Since veterans typically avoid seeking help for PTSD or depression, innovative methods to assist with reintegration are necessary. Research has shown that outdoor recreation can help people deal with psychological and social challenges. Studies are underway to catalog the benefits of outdoor recreation for war veterans, but the anecdotal results are impressive.
Regardless of the data, it’s obvious from our time on the river that “campfire therapy” clearly works. Throughout the week, we work together toward a common mission and we stand side by side for hours trying to catch fish on a fly. No one asks direct questions. No one rings a bell and says, “Let the therapy begin.” It just slowly does—organically and simply—as we cast, paddle, set up camp, joke, and drop our jaws in wonder at nature’s gifts.
“I want to see my country. I fought for it and I want to experience it fully, especially the wild places . . . and it doesn’t get much more wild than this,” Noone says, sweeping his arm around at the vast, rugged environment that envelopes us. “Being in the wilderness is the thing that helps calm me down and gets my head right. This is the only place I can really get perspective.”
When the conversation does turn to war or struggles, rarely does anyone offer specific advice. They just listen, offer encouragement, or share an experience that might help. Just being there with them is often enough.
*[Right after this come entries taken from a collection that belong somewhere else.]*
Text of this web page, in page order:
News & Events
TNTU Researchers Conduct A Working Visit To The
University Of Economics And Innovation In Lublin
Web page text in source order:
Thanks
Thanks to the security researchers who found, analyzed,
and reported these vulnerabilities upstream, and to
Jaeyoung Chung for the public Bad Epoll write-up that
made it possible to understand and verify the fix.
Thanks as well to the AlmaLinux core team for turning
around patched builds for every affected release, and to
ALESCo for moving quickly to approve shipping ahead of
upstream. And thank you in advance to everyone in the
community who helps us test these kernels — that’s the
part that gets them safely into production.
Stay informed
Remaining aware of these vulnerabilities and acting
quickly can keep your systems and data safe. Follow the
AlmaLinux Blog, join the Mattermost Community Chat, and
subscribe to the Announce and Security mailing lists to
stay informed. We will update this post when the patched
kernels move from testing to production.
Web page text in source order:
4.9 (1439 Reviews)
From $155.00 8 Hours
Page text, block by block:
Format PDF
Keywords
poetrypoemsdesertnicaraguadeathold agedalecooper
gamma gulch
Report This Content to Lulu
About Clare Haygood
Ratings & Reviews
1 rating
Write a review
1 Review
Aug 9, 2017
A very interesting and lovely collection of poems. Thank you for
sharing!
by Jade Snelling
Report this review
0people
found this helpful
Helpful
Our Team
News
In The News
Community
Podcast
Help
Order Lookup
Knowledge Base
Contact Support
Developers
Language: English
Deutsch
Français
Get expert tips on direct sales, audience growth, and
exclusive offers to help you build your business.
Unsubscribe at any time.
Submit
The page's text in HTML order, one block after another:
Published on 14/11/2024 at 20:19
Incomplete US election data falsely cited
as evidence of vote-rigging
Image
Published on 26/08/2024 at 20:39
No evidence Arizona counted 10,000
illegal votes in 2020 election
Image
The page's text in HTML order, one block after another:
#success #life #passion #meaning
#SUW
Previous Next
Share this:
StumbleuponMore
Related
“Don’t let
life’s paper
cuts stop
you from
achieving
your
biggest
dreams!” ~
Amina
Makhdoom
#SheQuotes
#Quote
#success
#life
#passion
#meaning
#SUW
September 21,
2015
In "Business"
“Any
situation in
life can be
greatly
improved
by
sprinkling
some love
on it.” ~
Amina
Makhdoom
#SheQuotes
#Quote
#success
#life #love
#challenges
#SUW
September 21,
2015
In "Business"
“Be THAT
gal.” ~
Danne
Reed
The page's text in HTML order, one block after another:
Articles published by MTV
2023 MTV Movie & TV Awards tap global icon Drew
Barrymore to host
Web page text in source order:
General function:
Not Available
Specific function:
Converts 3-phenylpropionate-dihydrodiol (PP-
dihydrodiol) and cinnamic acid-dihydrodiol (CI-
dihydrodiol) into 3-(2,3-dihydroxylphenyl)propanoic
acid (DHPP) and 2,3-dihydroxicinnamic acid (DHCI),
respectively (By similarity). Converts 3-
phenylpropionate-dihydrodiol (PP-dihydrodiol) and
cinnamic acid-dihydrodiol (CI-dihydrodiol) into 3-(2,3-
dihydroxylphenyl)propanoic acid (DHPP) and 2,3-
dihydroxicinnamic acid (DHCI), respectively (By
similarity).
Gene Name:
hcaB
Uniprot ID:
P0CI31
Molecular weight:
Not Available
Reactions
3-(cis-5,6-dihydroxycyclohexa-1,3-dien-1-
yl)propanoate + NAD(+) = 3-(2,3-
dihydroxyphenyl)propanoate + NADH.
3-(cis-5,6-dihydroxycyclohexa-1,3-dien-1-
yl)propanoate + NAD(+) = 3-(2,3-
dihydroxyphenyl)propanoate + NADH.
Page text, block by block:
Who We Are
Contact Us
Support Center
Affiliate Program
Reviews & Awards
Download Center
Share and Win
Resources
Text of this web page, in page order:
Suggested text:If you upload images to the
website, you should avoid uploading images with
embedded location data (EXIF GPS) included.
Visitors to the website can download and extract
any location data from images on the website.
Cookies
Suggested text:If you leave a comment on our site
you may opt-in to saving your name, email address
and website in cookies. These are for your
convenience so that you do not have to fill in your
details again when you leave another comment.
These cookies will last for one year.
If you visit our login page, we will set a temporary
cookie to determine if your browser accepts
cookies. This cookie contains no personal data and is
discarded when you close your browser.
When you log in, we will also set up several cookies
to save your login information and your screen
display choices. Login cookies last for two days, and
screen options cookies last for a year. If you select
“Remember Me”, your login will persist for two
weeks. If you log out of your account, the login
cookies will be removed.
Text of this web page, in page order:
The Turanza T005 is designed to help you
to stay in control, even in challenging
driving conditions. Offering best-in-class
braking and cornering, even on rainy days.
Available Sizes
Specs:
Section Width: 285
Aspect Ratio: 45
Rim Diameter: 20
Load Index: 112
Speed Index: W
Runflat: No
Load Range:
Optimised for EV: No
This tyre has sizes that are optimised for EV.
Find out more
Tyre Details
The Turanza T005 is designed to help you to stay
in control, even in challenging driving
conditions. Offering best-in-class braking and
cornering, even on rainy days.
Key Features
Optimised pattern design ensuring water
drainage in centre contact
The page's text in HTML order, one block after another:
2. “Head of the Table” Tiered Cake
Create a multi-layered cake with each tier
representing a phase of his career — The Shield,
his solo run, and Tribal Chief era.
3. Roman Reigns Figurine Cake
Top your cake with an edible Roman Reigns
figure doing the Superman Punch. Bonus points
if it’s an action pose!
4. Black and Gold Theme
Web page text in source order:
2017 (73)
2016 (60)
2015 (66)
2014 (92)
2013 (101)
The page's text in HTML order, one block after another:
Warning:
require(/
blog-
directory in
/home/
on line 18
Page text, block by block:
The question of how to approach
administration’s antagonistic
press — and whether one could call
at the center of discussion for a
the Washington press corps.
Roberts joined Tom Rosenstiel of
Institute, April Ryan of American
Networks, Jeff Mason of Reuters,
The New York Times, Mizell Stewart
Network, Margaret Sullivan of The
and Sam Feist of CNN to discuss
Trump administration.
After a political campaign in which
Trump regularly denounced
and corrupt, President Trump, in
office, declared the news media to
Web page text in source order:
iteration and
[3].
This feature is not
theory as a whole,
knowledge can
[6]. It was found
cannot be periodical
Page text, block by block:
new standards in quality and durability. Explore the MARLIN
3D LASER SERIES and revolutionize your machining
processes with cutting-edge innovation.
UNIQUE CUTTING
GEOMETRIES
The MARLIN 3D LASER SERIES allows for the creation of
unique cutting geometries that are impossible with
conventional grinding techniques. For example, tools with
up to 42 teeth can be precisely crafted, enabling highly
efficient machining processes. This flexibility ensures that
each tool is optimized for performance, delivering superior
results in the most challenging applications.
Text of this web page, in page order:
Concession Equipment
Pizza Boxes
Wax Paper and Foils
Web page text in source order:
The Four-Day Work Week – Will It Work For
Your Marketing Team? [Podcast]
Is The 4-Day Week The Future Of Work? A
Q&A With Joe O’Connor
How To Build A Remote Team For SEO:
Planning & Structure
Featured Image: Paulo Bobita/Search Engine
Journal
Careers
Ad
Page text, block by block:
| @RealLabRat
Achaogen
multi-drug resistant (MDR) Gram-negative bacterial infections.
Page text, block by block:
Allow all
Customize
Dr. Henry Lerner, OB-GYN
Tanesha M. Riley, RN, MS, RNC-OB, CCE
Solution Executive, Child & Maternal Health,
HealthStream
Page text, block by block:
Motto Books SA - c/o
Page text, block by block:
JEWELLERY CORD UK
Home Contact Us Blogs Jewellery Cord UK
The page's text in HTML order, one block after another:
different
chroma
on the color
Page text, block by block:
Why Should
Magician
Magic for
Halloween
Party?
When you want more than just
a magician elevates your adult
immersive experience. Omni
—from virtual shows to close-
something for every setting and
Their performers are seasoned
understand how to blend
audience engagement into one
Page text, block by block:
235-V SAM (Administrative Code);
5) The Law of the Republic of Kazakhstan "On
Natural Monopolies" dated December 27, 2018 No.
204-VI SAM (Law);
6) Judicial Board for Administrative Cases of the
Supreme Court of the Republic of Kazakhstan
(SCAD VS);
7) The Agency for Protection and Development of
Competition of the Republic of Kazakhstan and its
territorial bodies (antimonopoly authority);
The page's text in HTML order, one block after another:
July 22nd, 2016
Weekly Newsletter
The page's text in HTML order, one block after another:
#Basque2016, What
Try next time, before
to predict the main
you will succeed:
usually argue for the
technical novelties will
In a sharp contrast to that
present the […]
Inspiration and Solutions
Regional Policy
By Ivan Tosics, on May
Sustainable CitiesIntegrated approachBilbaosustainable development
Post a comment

“Other veterans understand what you’re going through, so you can share things in a way you can’t with others,” says Noone. “This landscape is stunning, but it’s not always easy being out here. Something special happens when you share all of that adversity and beauty with others who have also fought for this country. That companionship and cohesion comes right back.”
Watson knows the impact of these trips is immeasurable, but he isn’t content with lifting up his brothers and sisters in arms for only a week. “I see this happen on every trip. Veterans get together and form a high-functioning team that can achieve any goal. But, more importantly they also form bonds that last well beyond the river we float or mountain we climb,” he says, citing countless examples of veterans who stay in touch.“They go climbing or fishing together without me, without VetEx. They call each other in times of need. They know they always have someone to turn to when they feel alone. This is our greatest success: building a strong community that continues to support veterans long after we’ve returned home from an expedition.”
It’s still bright out at 11 P.M. at the end of our trip—a fact none of us can get over yet. We’ve made camp on yet another magical beach exploding with magenta fireweed, and tracks heralding the presence of wolves, bears, and moose. Spawning sockeye turn the water red and every once in a while, one breaks the surface with a flourish and a splash. Seven of us huddle around a modest campfire, reliving the highlights of the past few days.
And then, amid our laughing Nick shouts, “Bear!” Just 100 feet and a short creek crossing away, a blonde grizzly—clearly as startled as we are—teeters on the forest edge. Before anyone can even grab a camera, he disappears like a whisper on the wind. We had all but given up hope on seeing a bear, but nature gives us one final gift before we greet the return to reality.
Chris Kassar wrote this story in loving memory of Nick Watson’s father Richard (Dec 26, 1948-July 20, 2014), a Vietnam veteran who caught more fish than anyone on VetEx’s inaugural 2013 journey to the Togiak with Mark Rutherford and Wild River Guides. Richard Watson cherished the chance to spend time in the Alaskan wild with his son, whose work and integrity made him so incredibly proud, he frequently carried a photo album of the adventure.